***** Source data
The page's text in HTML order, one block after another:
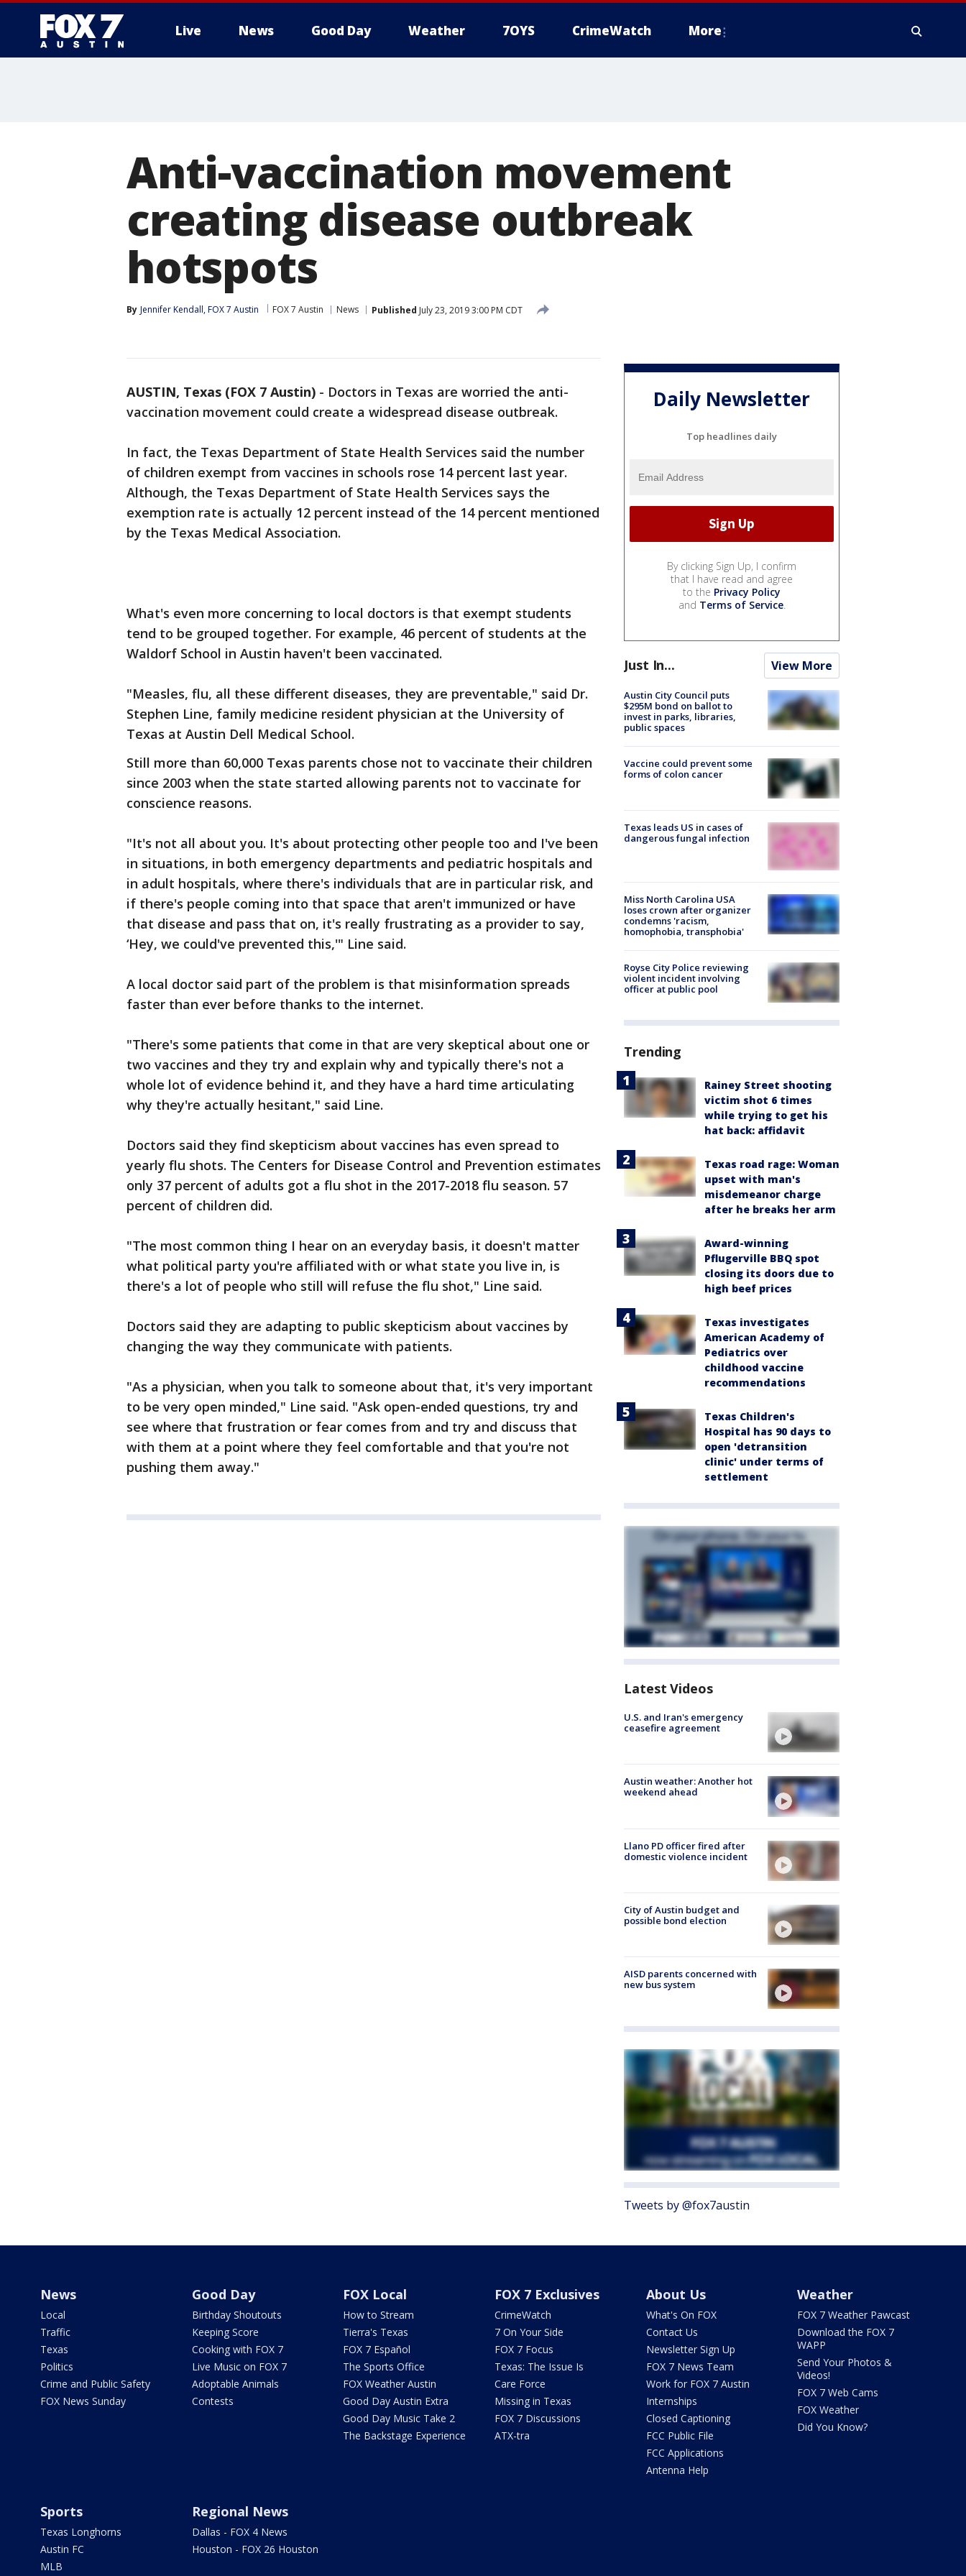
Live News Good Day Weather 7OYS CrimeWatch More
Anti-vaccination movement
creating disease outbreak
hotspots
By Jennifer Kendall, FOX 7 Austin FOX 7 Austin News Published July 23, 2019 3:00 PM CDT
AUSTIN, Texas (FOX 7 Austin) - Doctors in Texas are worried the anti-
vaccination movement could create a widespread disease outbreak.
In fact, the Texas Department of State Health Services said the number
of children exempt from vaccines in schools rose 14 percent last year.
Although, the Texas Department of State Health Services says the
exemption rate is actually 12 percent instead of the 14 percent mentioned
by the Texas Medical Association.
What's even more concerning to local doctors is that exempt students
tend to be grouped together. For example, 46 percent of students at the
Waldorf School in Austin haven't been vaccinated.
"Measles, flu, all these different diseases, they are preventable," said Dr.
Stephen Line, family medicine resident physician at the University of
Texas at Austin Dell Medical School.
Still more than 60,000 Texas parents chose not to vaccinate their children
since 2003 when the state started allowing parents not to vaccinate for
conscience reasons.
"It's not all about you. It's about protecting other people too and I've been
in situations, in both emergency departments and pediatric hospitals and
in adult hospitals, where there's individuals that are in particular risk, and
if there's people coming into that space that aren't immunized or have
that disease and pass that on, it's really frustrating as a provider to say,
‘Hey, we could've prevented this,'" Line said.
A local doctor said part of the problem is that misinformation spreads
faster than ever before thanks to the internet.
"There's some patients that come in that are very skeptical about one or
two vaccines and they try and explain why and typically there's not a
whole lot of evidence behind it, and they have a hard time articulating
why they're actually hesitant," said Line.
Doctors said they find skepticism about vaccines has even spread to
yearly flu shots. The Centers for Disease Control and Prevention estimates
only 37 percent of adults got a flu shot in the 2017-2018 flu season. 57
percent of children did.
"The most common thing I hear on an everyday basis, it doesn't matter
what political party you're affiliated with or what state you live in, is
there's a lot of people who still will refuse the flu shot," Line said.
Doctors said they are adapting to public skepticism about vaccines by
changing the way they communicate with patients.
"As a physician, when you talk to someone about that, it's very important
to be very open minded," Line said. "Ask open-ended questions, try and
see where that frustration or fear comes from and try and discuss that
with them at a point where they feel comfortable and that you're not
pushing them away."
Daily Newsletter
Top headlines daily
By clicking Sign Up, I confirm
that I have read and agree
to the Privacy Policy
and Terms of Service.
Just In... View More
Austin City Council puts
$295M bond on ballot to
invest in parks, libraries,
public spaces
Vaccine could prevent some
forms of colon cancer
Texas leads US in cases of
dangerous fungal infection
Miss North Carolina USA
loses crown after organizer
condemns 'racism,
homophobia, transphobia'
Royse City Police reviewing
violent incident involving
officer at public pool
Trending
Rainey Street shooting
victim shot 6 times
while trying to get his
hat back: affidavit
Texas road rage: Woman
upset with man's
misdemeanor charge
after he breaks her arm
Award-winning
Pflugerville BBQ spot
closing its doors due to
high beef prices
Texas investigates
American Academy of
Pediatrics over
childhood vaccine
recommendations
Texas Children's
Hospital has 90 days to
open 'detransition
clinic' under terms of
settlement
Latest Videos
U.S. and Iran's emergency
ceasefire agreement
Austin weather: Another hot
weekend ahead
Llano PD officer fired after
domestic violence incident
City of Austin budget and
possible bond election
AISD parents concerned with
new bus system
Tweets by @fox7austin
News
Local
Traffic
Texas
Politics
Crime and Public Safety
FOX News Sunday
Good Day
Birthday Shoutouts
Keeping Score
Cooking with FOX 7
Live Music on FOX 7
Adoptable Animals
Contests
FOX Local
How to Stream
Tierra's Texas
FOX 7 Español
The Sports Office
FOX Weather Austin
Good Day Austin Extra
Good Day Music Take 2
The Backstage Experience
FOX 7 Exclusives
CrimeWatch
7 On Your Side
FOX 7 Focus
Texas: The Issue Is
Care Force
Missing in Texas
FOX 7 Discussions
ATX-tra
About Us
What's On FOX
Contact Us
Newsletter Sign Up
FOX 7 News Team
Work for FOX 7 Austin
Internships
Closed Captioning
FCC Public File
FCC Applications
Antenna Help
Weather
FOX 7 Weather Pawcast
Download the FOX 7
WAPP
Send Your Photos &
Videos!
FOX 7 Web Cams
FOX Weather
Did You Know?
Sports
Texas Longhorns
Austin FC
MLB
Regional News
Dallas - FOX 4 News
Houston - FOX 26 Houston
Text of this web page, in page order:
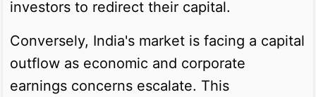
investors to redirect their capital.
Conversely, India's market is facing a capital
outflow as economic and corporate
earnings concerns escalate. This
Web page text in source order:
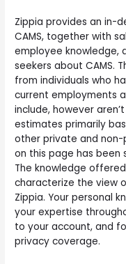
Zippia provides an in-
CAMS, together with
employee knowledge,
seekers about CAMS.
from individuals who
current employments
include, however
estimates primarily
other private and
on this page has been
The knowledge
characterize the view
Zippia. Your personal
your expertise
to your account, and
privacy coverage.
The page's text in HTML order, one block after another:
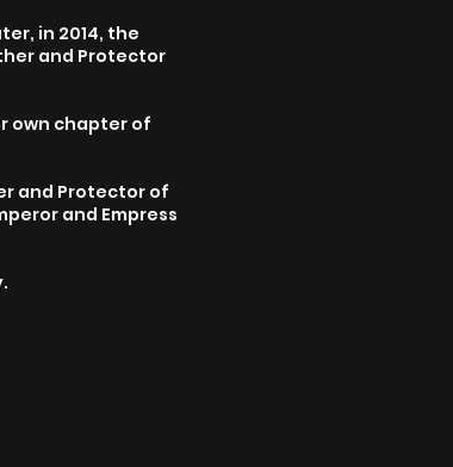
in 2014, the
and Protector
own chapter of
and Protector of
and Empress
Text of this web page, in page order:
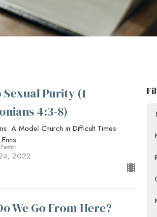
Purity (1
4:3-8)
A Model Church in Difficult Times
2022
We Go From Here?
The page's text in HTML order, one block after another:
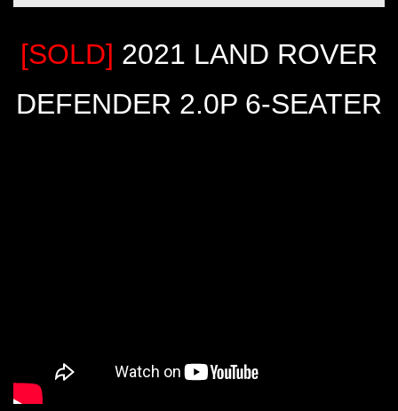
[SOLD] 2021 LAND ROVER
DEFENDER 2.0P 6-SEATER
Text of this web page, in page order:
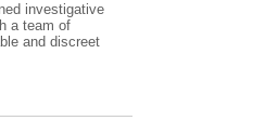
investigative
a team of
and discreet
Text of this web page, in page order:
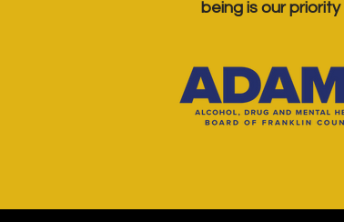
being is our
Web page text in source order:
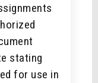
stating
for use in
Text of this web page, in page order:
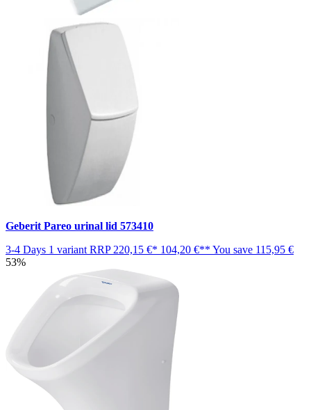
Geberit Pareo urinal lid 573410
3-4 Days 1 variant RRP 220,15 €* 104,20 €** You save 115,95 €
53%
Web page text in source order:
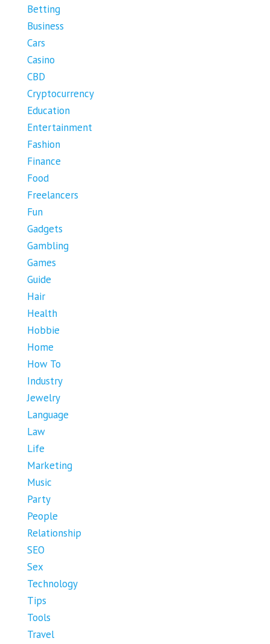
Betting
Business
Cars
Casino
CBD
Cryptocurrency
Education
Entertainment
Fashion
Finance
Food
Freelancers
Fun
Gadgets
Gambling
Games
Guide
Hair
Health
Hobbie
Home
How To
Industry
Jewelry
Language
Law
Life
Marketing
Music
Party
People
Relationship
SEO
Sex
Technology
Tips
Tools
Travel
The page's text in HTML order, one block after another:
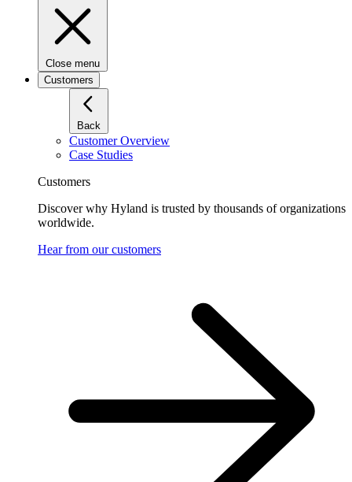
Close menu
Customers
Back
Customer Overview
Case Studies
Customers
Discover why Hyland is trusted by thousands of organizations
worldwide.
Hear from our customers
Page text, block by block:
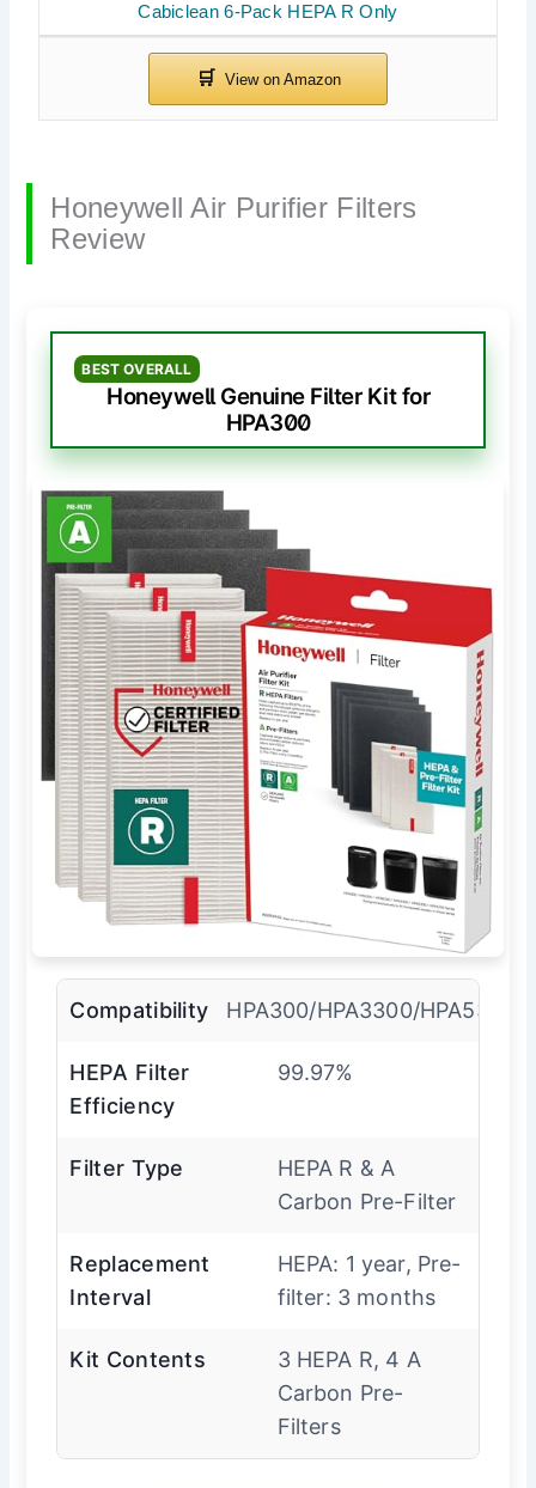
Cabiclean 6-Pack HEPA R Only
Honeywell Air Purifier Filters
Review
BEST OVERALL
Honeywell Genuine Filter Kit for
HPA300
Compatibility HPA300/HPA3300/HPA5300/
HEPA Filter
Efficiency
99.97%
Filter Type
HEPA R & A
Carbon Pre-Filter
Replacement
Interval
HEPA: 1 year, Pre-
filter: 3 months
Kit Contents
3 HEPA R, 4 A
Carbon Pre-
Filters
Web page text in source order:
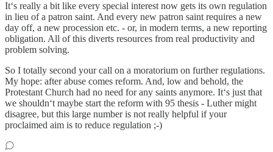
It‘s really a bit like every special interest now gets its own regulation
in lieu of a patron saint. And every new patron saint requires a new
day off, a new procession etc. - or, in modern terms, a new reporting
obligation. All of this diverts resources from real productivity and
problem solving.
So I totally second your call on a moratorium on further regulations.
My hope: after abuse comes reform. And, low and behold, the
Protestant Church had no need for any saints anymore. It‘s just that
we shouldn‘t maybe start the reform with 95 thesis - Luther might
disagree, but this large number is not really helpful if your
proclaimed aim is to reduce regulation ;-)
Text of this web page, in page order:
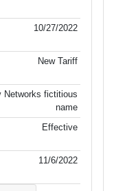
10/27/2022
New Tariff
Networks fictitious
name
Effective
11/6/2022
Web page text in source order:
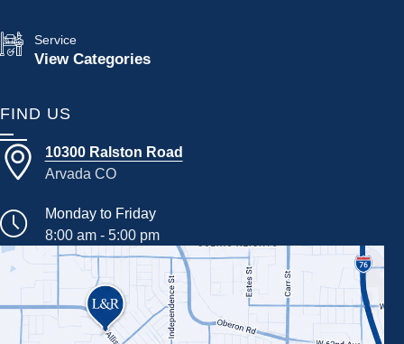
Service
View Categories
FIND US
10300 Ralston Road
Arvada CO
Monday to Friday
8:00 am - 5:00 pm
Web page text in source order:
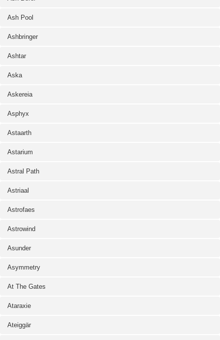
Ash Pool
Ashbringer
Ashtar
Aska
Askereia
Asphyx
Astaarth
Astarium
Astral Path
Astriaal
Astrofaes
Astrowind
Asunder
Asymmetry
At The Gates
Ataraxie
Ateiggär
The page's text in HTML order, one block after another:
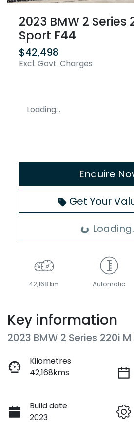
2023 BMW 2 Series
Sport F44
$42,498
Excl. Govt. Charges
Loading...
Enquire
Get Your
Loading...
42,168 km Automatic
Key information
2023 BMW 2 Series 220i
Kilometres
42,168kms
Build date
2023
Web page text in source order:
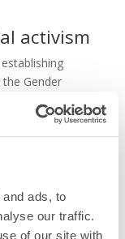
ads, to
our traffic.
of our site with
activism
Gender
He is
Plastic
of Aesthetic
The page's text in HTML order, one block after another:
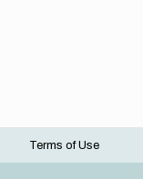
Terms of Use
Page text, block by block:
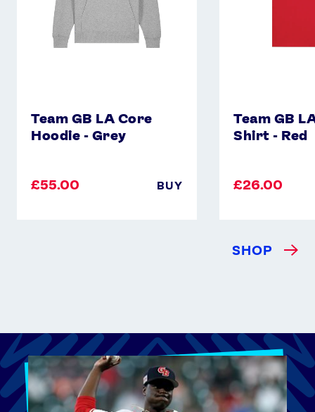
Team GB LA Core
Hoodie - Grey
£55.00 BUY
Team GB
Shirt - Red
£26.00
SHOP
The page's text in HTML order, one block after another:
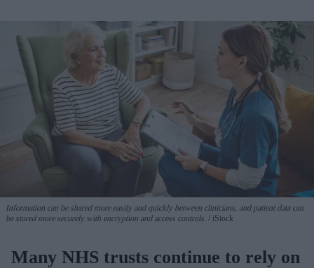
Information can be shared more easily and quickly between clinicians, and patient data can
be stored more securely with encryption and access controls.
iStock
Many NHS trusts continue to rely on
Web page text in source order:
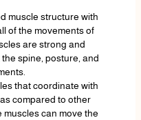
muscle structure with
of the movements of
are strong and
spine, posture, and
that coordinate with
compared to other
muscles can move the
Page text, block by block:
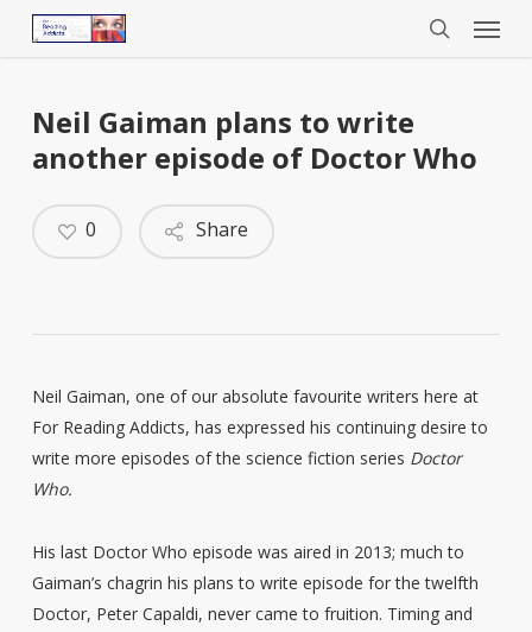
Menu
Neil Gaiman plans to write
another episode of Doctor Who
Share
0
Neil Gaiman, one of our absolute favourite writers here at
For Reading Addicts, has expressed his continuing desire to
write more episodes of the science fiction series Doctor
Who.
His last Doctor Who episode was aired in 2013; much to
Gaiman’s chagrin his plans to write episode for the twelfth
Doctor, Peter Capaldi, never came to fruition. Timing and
**********
* Required action
If a line above holds the string "Health", copy it out.

* Response to the task
In fact, the Texas Department of State Health Services said the number
Although, the Texas Department of State Health Services says the
Health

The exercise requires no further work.